#### Exercise:
Of the lines below, reproduce exactly those from the line containing "market gets cited." to the end, including both the first and the last.

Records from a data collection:
________________

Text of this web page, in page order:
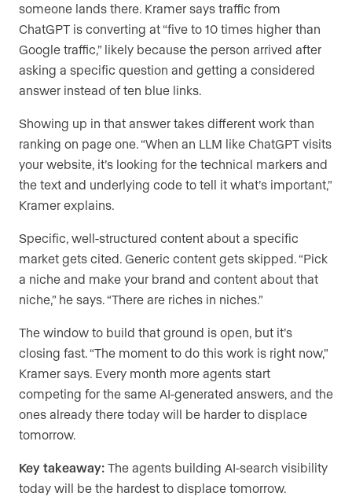
someone lands there. Kramer says traffic from
ChatGPT is converting at “five to 10 times higher than
Google traffic,” likely because the person arrived after
asking a specific question and getting a considered
answer instead of ten blue links.
Showing up in that answer takes different work than
ranking on page one. “When an LLM like ChatGPT visits
your website, it’s looking for the technical markers and
the text and underlying code to tell it what’s important,”
Kramer explains.
Specific, well-structured content about a specific
market gets cited. Generic content gets skipped. “Pick
a niche and make your brand and content about that
niche,” he says. “There are riches in niches.”
The window to build that ground is open, but it’s
closing fast. “The moment to do this work is right now,”
Kramer says. Every month more agents start
competing for the same AI-generated answers, and the
ones already there today will be harder to displace
tomorrow.
Key takeaway: The agents building AI-search visibility
today will be the hardest to displace tomorrow.

________________

#### Response to the exercise:
market gets cited. Generic content gets skipped. “Pick
a niche and make your brand and content about that
niche,” he says. “There are riches in niches.”
The window to build that ground is open, but it’s
closing fast. “The moment to do this work is right now,”
Kramer says. Every month more agents start
competing for the same AI-generated answers, and the
ones already there today will be harder to displace
tomorrow.
Key takeaway: The agents building AI-search visibility
today will be the hardest to displace tomorrow.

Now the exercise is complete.